I had one class that the entire point of it was participation. Avoid any class with the word "leadership" in it. :| Other than that the only time I've been called on was more of a mistake on my part. The instructor asked how many people had taken another class and without checking the other people I raised my hand. Turned out I was the only one to raise my hand so I got asked the question. To which I gave a blank stare as my mind froze and he moved on. Otherwise in my several years and multiple majors attempting to find a degree I want and can accomplish I have never had an instructor call on anyone that didn't volunteer.


----------



## related (Jun 27, 2010)

This used to happen quite a bit in secondary school (UK) in my classes. It was even worse when they started saying "I'm going to pick on people without their hands up"...no! **** off! It was terrifying. Then they'd catch you suddenly putting your hand up when they said it...and knowing you were trying to avoid being chosen, they would ask you. There's a reason we try to avoid it 

If I ever got picked, I'd sometimes spew out an answer I know to be wrong straight away just to take the attention off me.


----------



## Belshazzar (Apr 12, 2010)

I'm surprised by the amount of "mandatory participation." I had one, maybe two profs that did that. I think most realized it was a waste of class time to call on someone and have them sit there for a minute and then say, "Duh, I dunno."


----------



## Monroee (Aug 26, 2009)

I had four college classes so far, when I went to college last semester, and I all I can say is that it depends on the professor entirely. 

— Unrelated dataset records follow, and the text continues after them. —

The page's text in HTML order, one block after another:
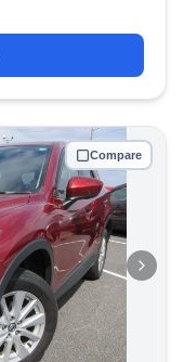
Compare
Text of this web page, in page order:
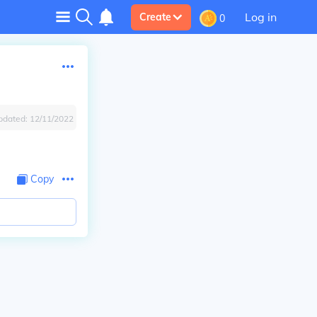
Create 0 Log in
12/11/2022
Copy
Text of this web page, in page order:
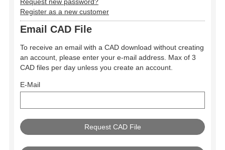
Register as a new customer
Email CAD File
To receive an email with a CAD download without creating
an account, please enter your e-mail address. Max of 3
CAD files per day unless you create an account.
E-Mail
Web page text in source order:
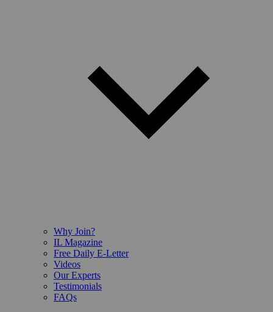
Why Join?
IL Magazine
Free Daily E-Letter
Videos
Our Experts
Testimonials
FAQs
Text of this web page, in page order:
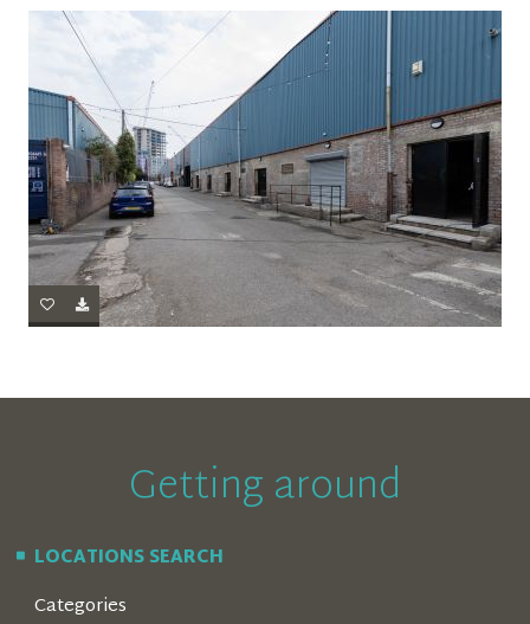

Math class - he never even learned our names, said he wouldn't call anyone who didn't raise their hand. 

Psych class - She occasionally called on people, but she usually only went for raised hands. Which I felt comfortable actually doing after a while.  I'm so interested in Psychology I actually had the courage (and the benzos) to ask questions. 

World Religion class - Never got called on. He basically lectured the whole time. 

Composition - Very small class. He DID call on me a lot, but thats only because I was the only good writer in the class and he was always interested by my weird answers and topics I picked. Hahaha.


----------